June 18th, 2008 at 4:25 am
Of course, that’s not what Lomborg is saying.
Lomborg’s statement about postponing climate change by two minutes sets up a straw man; that’s not what a billion dollars will do. And, we’re not talking about a billion dollars on climate change OR saving starving kids. We should be doing both – and spending two billion instead of one. This post discusses the issue well (and really good comments).
And things are more complex than simply hurling cash anyway; Lomborg misrepresents the arguments about marginal cost, because he doesn’t include a lot of pertinent data – he was wrong about the polar bears, remember? And, adaptation to climate change, particularly in third world countries who are being hit the hardest by lowering water tables, desertification, drought, flood, etc – will cost us twice as much as any preventative amelioration, and will also be necessary as climate change gets worse and worse (where are the marginal calculations of those costs?). The sad part is that Lomborg is partly right, but for the wrong reasons.
Here’s a great link with links to all the various debunkings of Lomborg. It’s been around for awhile, and yet people still read the guy. Weird.
June 19th, 2008 at 2:57 pm
The thing is, while Lomborg would apparently want to reveal “global warmism” as a costly religion, and that I think it is, he surely doesn’t have any way of measuring the value of the religion as religion. I mean, whatever bad policy the religion may encourage, it is still doing what all religions do, which is somehow valuable (relative to other possible religions): binding people together and giving a purpose and direction to life.
This can all be summed up in terms of the basic job of all religion: stopping, to a degree, people from fighting and killing each other.
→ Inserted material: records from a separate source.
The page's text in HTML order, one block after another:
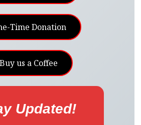
Time Donation
Buy us a Coffee
Updated!
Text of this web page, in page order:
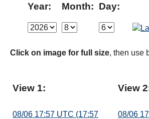
Year: Month: Day:
Click on image for full size, then use
View 1: View
08/06 17:57 UTC (17:57
08/06
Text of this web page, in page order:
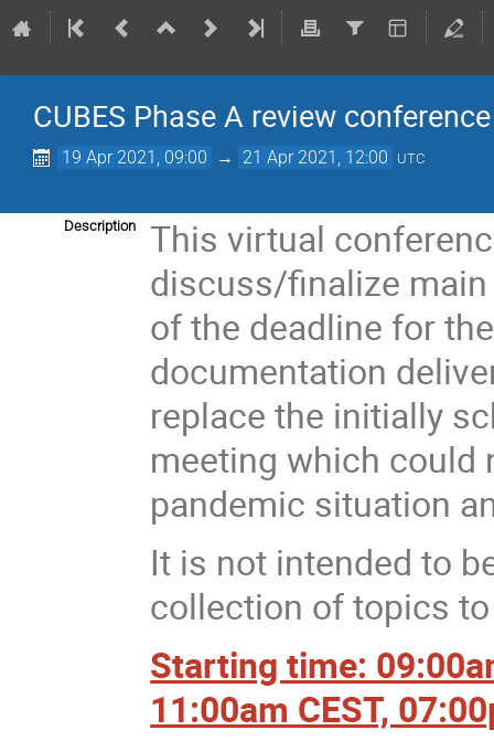
CUBES Phase A review conference
19 Apr 2021, 09:00 → 21 Apr 2021, 12:00 UTC
Description
This virtual
discuss/finalize main
of the deadline for
documentation
replace the initially
meeting which could
pandemic situation
It is not intended to
collection of topics
Starting time:
11:00am CEST,
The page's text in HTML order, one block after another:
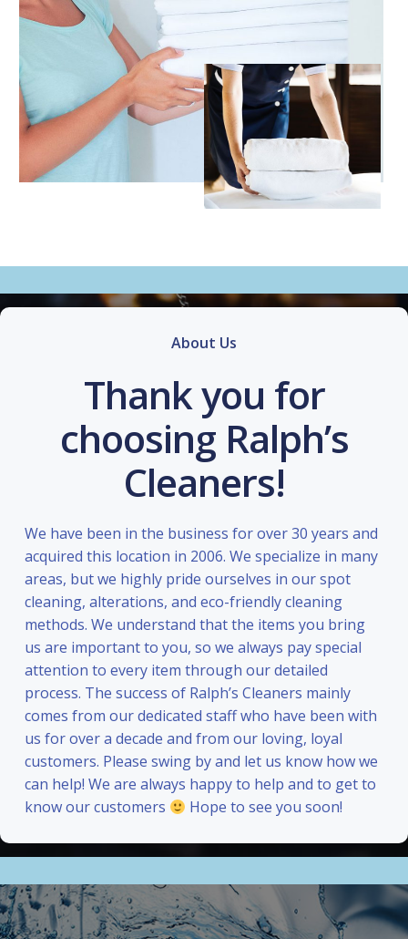
About Us
Thank you for
choosing Ralph’s
Cleaners!
We have been in the business for over 30 years and
acquired this location in 2006. We specialize in many
areas, but we highly pride ourselves in our spot
cleaning, alterations, and eco-friendly cleaning
methods. We understand that the items you bring
us are important to you, so we always pay special
attention to every item through our detailed
process. The success of Ralph’s Cleaners mainly
comes from our dedicated staff who have been with
us for over a decade and from our loving, loyal
customers. Please swing by and let us know how we
can help! We are always happy to help and to get to
know our customers
Hope to see you soon!
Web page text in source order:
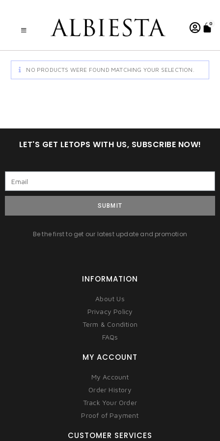
0
NO PRODUCTS WERE FOUND MATCHING YOUR SELECTION.
LET'S GET LETOPS WITH US, SUBSCRIBE NOW!
SUBMIT
Be the first to get our latest update and promotion
INFORMATION
About Us
Privacy Policy
Term & Condition
FAQs
MY ACCOUNT
My Account
Order History
Track Your Order
Proof of Payment
CUSTOMER SERVICES
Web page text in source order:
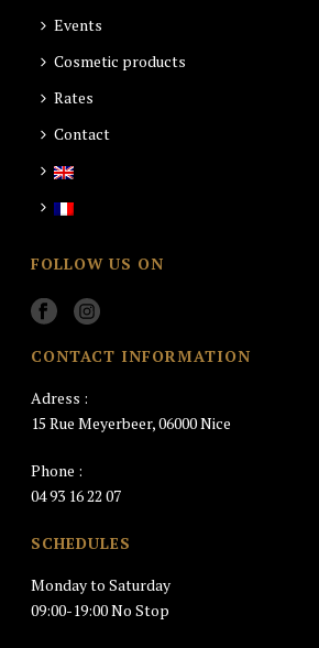
Events
Cosmetic products
Rates
Contact
FOLLOW US ON
CONTACT INFORMATION
Adress :
15 Rue Meyerbeer, 06000 Nice
Phone :
04 93 16 22 07
SCHEDULES
Monday to Saturday
09:00-19:00 No Stop
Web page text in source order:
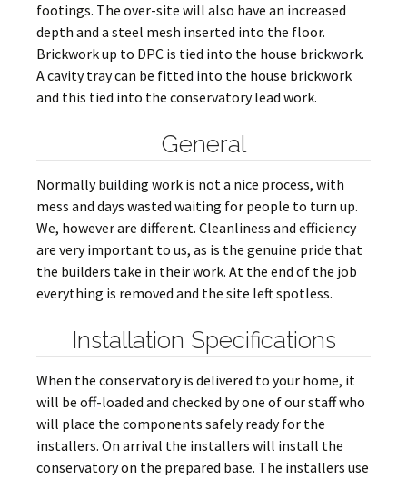
footings. The over-site will also have an increased
depth and a steel mesh inserted into the floor.
Brickwork up to DPC is tied into the house brickwork.
A cavity tray can be fitted into the house brickwork
and this tied into the conservatory lead work.
General
Normally building work is not a nice process, with
mess and days wasted waiting for people to turn up.
We, however are different. Cleanliness and efficiency
are very important to us, as is the genuine pride that
the builders take in their work. At the end of the job
everything is removed and the site left spotless.
Installation Specifications
When the conservatory is delivered to your home, it
will be off-loaded and checked by one of our staff who
will place the components safely ready for the
installers. On arrival the installers will install the
conservatory on the prepared base. The installers use
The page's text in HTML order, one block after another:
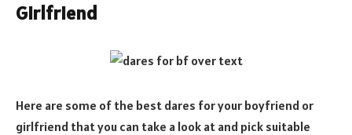
Girlfriend
Here are some of the best dares for your boyfriend or
girlfriend that you can take a look at and pick suitable
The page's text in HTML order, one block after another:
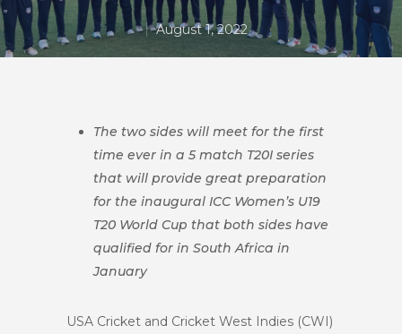
August 1, 2022
The two sides will meet for the first
time ever in a 5 match T20I series
that will provide great preparation
for the inaugural ICC Women’s U19
T20 World Cup that both sides have
qualified for in South Africa in
January
USA Cricket and Cricket West Indies (CWI)
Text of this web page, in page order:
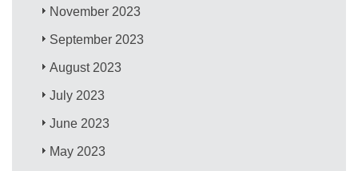
November 2023
September 2023
August 2023
July 2023
June 2023
May 2023
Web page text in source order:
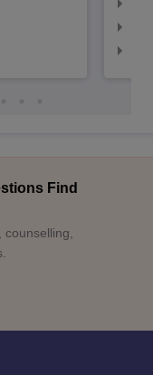
Find
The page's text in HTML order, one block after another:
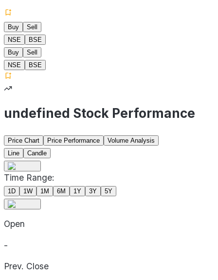
Buy
Sell
NSE
BSE
Buy
Sell
NSE
BSE
undefined Stock Performance
Price Chart Price Performance
Volume Analysis
Line
Candle
Time Range:
1D 1W 1M 6M 1Y 3Y 5Y
Open
-
Prev. Close
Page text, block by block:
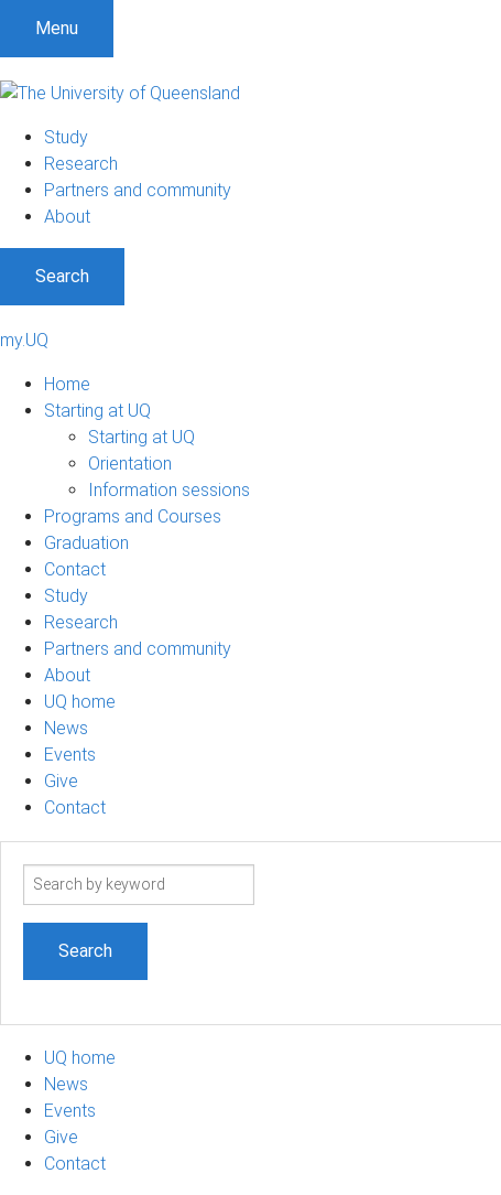
Menu
Study
Research
Partners and community
About
Search
my.UQ
Home
Starting at UQ
Starting at UQ
Orientation
Information sessions
Programs and Courses
Graduation
Contact
Study
Research
Partners and community
About
UQ home
News
Events
Give
Contact
Search
UQ home
News
Events
Give
Contact
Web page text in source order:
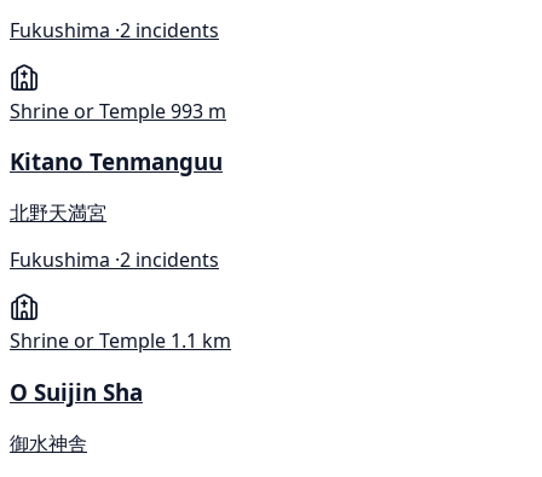
Fukushima ·2 incidents
Shrine or Temple993 m
Kitano Tenmanguu
北野天満宮
Fukushima ·2 incidents
Shrine or Temple 1.1 km
O Suijin Sha
御水神舎
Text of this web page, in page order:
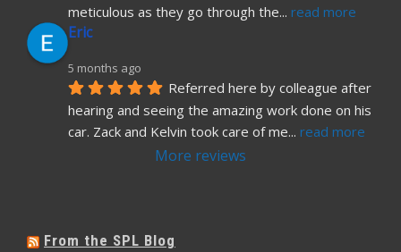
meticulous as they go through the... read more
Eric
5 months ago
Referred here by colleague after
hearing and seeing the amazing work done on his
car. Zack and Kelvin took care of me... read more
More reviews
From the SPL Blog
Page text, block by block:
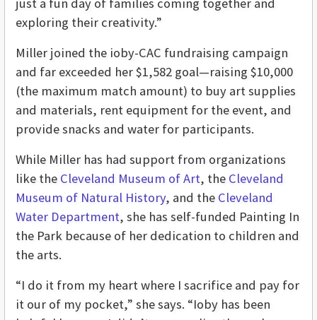
just a fun day of families coming together and
exploring their creativity.”
Miller joined the ioby-CAC fundraising campaign
and far exceeded her $1,582 goal—raising $10,000
(the maximum match amount) to buy art supplies
and materials, rent equipment for the event, and
provide snacks and water for participants.
While Miller has had support from organizations
like the Cleveland Museum of Art, the Cleveland
Museum of Natural History, and the Cleveland
Water Department, she has self-funded Painting In
the Park because of her dedication to children and
the arts.
“I do it from my heart where I sacrifice and pay for
it our of my pocket,” she says. “Ioby has been
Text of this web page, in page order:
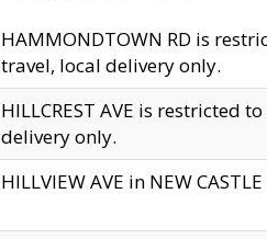
HAMMONDTOWN RD is
travel, local delivery only.
HILLCREST AVE is restricted
delivery only.
HILLVIEW AVE in NEW
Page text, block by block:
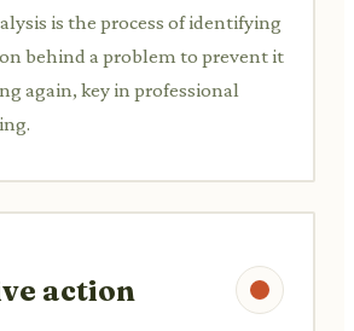
is the process of identifying
behind a problem to prevent it
again, key in professional
action
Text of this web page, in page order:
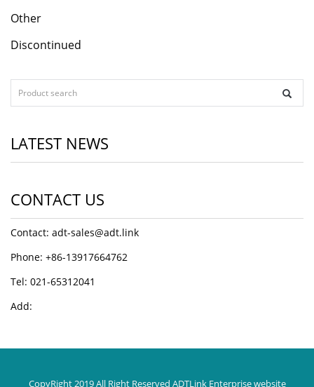
Other
Discontinued
LATEST NEWS
CONTACT US
Contact: adt-sales@adt.link
Phone: +86-13917664762
Tel: 021-65312041
Add:
CopyRight 2019 All Right Reserved ADTLink Enterprise website
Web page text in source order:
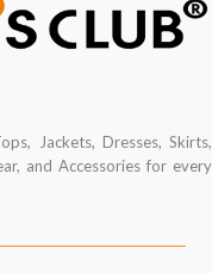
Jackets, Dresses, Skirts,
and Accessories for every
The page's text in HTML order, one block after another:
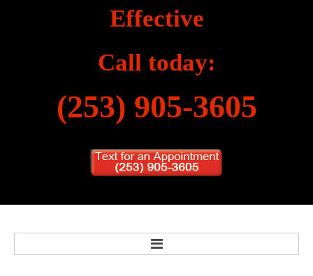
Effective
Call today:
(253) 905-3605
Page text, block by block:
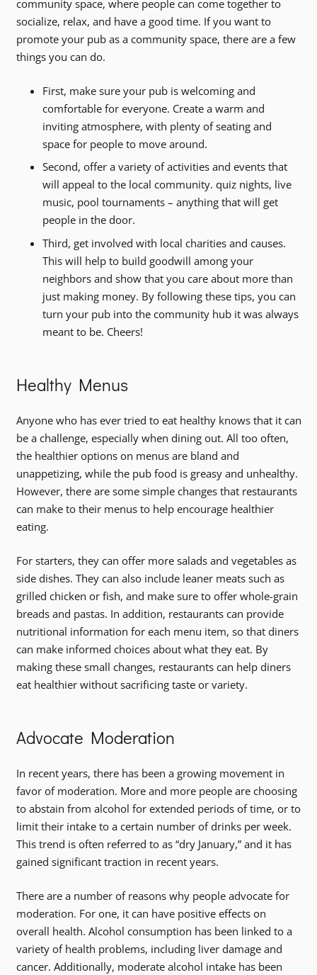
community space, where people can come together to
socialize, relax, and have a good time. If you want to
promote your pub as a community space, there are a few
things you can do.
First, make sure your pub is welcoming and
comfortable for everyone. Create a warm and
inviting atmosphere, with plenty of seating and
space for people to move around.
Second, offer a variety of activities and events that
will appeal to the local community. quiz nights, live
music, pool tournaments – anything that will get
people in the door.
Third, get involved with local charities and causes.
This will help to build goodwill among your
neighbors and show that you care about more than
just making money. By following these tips, you can
turn your pub into the community hub it was always
meant to be. Cheers!
Healthy Menus
Anyone who has ever tried to eat healthy knows that it can
be a challenge, especially when dining out. All too often,
the healthier options on menus are bland and
unappetizing, while the pub food is greasy and unhealthy.
However, there are some simple changes that restaurants
can make to their menus to help encourage healthier
eating.
For starters, they can offer more salads and vegetables as
side dishes. They can also include leaner meats such as
grilled chicken or fish, and make sure to offer whole-grain
breads and pastas. In addition, restaurants can provide
nutritional information for each menu item, so that diners
can make informed choices about what they eat. By
making these small changes, restaurants can help diners
eat healthier without sacrificing taste or variety.
Advocate Moderation
In recent years, there has been a growing movement in
favor of moderation. More and more people are choosing
to abstain from alcohol for extended periods of time, or to
limit their intake to a certain number of drinks per week.
This trend is often referred to as “dry January,” and it has
gained significant traction in recent years.
There are a number of reasons why people advocate for
moderation. For one, it can have positive effects on
overall health. Alcohol consumption has been linked to a
variety of health problems, including liver damage and
cancer. Additionally, moderate alcohol intake has been
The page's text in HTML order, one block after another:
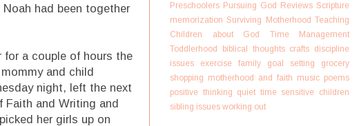
had been together
a couple of hours the
and child
night, left the next
Faith and Writing and
her girls up on
Preschoolers Pursuing God Reviews Scripture
memorization Surviving Motherhood Teaching
Children about God
Time Management
Toddlerhood
biblical thoughts crafts discipline
issues
exercise family goal setting
grocery
shopping motherhood and faith music poems
positive thinking quiet time sensitive children
sibling issues working out
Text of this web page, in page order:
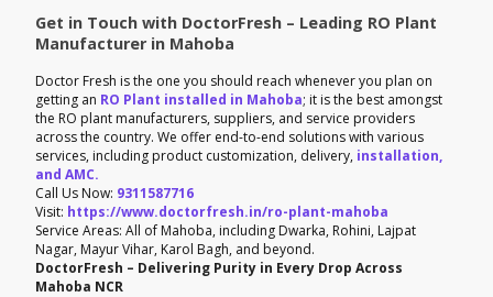
Get in Touch with DoctorFresh – Leading RO Plant
Manufacturer in Mahoba
Doctor Fresh is the one you should reach whenever you plan on
getting an RO Plant installed in Mahoba; it is the best amongst
the RO plant manufacturers, suppliers, and service providers
across the country. We offer end-to-end solutions with various
services, including product customization, delivery, installation,
and AMC.
Call Us Now: 9311587716
Visit: https://www.doctorfresh.in/ro-plant-mahoba
Service Areas: All of Mahoba, including Dwarka, Rohini, Lajpat
Nagar, Mayur Vihar, Karol Bagh, and beyond.
DoctorFresh – Delivering Purity in Every Drop Across
Mahoba NCR
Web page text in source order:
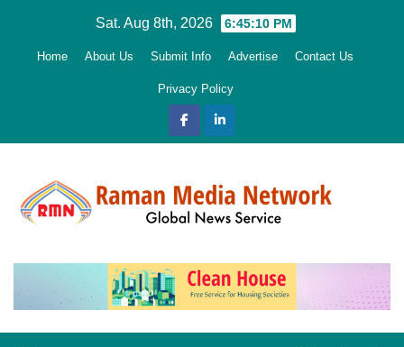
Sat. Aug 8th, 2026 6:45:11 PM
Home About Us Submit Info Advertise Contact Us
Privacy Policy
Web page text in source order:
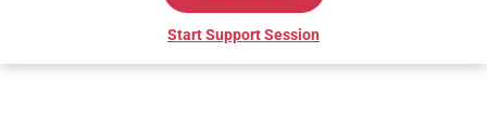
Start Support Session
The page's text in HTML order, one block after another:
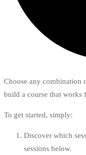
Choose any combination
build a course that works
To get started, simply:
Discover which
sessions below.
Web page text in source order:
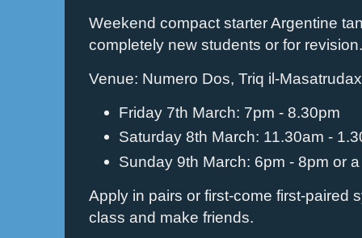
Weekend compact starter Argentine
completely new students or for revision.
Venue: Numero Dos, Triq il-
Friday 7th March: 7pm - 8.30pm
Saturday 8th March: 11.30am -
Sunday 9th March: 6pm - 8pm or
Apply in pairs or first-come first-paired
class and make friends.
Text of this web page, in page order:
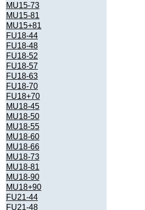
MU15-73
MU15-81
MU15+81
FU18-44
FU18-48
FU18-52
FU18-57
FU18-63
FU18-70
FU18+70
MU18-45
MU18-50
MU18-55
MU18-60
MU18-66
MU18-73
MU18-81
MU18-90
MU18+90
FU21-44
FU21-48
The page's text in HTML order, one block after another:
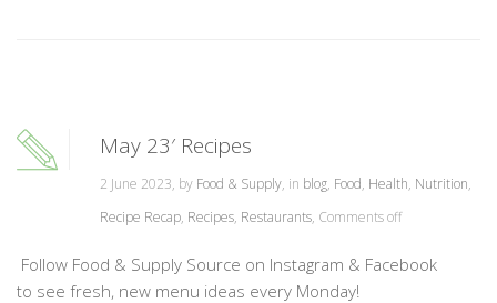
May 23′ Recipes
2 June 2023, by Food & Supply, in blog, Food, Health, Nutrition,
Recipe Recap, Recipes, Restaurants, Comments off
Follow Food & Supply Source on Instagram & Facebook
to see fresh, new menu ideas every Monday!
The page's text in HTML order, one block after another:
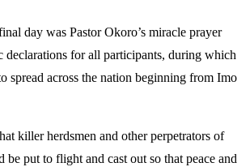
day was Pastor Okoro’s miracle prayer
declarations for all participants, during which
spread across the nation beginning from Imo
killer herdsmen and other perpetrators of
put to flight and cast out so that peace and
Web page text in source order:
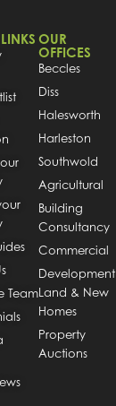
Team
OUR
OFFICES
Beccles
Diss
Halesworth
Harleston
Southwold
Agricultural
Building
Consultancy
Commercial
Development
Land & New
Homes
Property
Auctions
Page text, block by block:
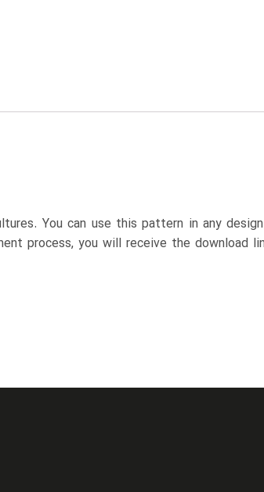
You can use this pattern in any
process, you will receive the download
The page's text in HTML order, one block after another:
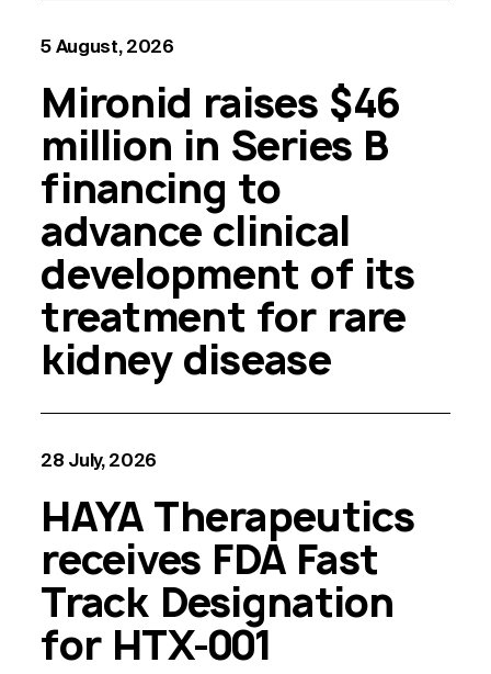
5 August, 2026
Mironid raises $46
million in Series B
financing to
advance clinical
development of its
treatment for rare
kidney disease
28 July, 2026
HAYA Therapeutics
receives FDA Fast
Track Designation
for HTX-001
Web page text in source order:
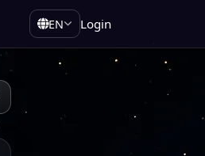
EN Login
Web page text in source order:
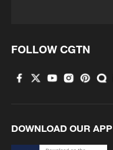
FOLLOW CGTN
DOWNLOAD OUR APP
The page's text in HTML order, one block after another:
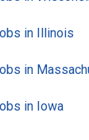
in Illinois
in
in Iowa
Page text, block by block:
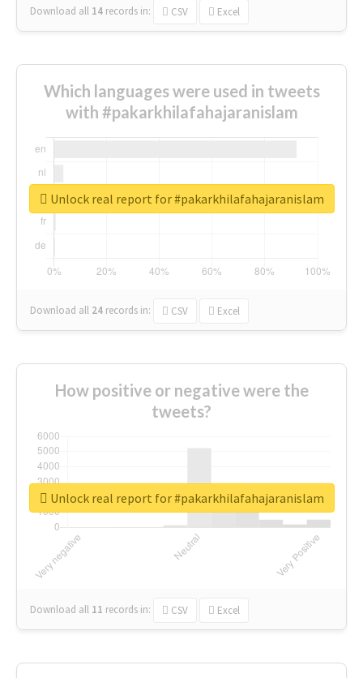
Download all 14 records in: CSV Excel
Which languages were used in tweets
with #pakarkhilafahajaranislam
Download all 24 records in: CSV Excel
Unlock real report for #pakarkhilafahajaranislam
How positive or negative were the
tweets?
Download all 11 records in: CSV Excel
Unlock real report for #pakarkhilafahajaranislam
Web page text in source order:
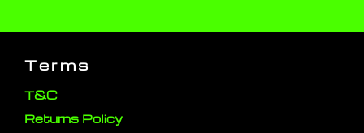
Terms
T&C
Returns Policy
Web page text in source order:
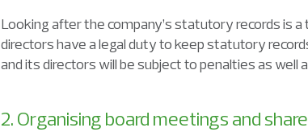
Looking after the company’s statutory records is
directors have a legal duty to keep statutory
and its directors will be subject to penalties as
2. Organising board meetings and
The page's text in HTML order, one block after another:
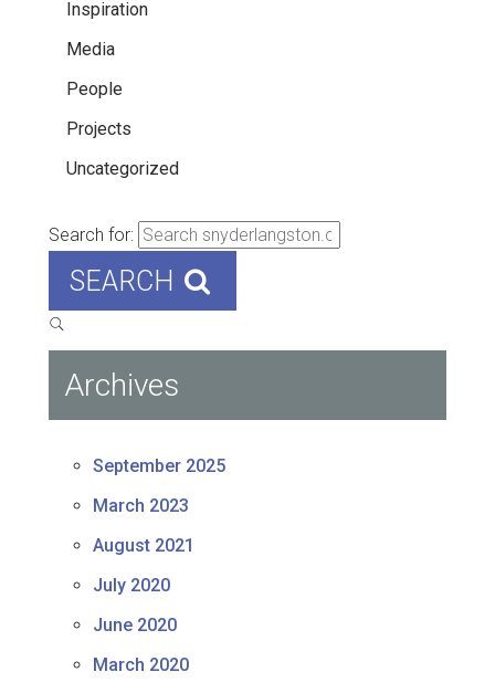
Inspiration
Media
People
Projects
Uncategorized
Search for:
SEARCH
Archives
September 2025
March 2023
August 2021
July 2020
June 2020
March 2020

I don’t think the value of the first truly global religion can be summed up in dollar terms, whether or not there really is global warming. For all we know now, “global warmism” may one day give us the key to, say, getting out from under oil-financed terrorism. We need some kind of religion to achieve such things because possible solutions to such problems cannot be reduced to rational calculations about future outcomes; if we took a strictly rational, cost/benefit analysis of life, we’d never have the shared faith necessary to get people interested in discovering out of the box solutions that only later, after they have been developed, can enter into rational cost/benefit analysis…
new technologies often drive their innovators/financiers bankrupt, but people develop them anyway because they’ve got the bug; and then later, someone finds a way to redeem that initial loss…
Perhaps we need to acknowledge the need, in this day and age, for some new kind of global religion and work to make it more intelligent than it is at present.
June 19th, 2008 at 7:03 pm
And, we’re not talking about a billion dollars on climate change OR saving starving kids.
At the margin, we are talking about exactly that, Renee.
We should be doing both – and spending two billion instead of one.
But we’re not, are we? And if we were, we are still faced with the question of whether the last dollar (or hundred million dollars) has been spent where we get the most benefit. On that basis, global warming / climate change doesn’t make the cut.
June 20th, 2008 at 4:41 am
Ah, but that’s because markets underprice both natural commodities and negative externalities.
When you honestly consider environmental degradation as part of the problem of poverty in developing countries (and I mean even little things like the drawing-down of aquifers during drought or, er, drought, things which affect developing countries disproportionately due to their heavy reliance on agriculture), then the scale begins to tip, particularly when you start to consider the climate changes that will accelerate as standard of living (and hence environmental degradation) increases, and the infrastructure changes that will need to be made to withstand higher climate-related risks in the future – we can devote money to famine now or prevent famine in the future, but what’s the lost opportunity cost of having to rebuild existing infrastructure and public policy, or adapting sooner and building it right?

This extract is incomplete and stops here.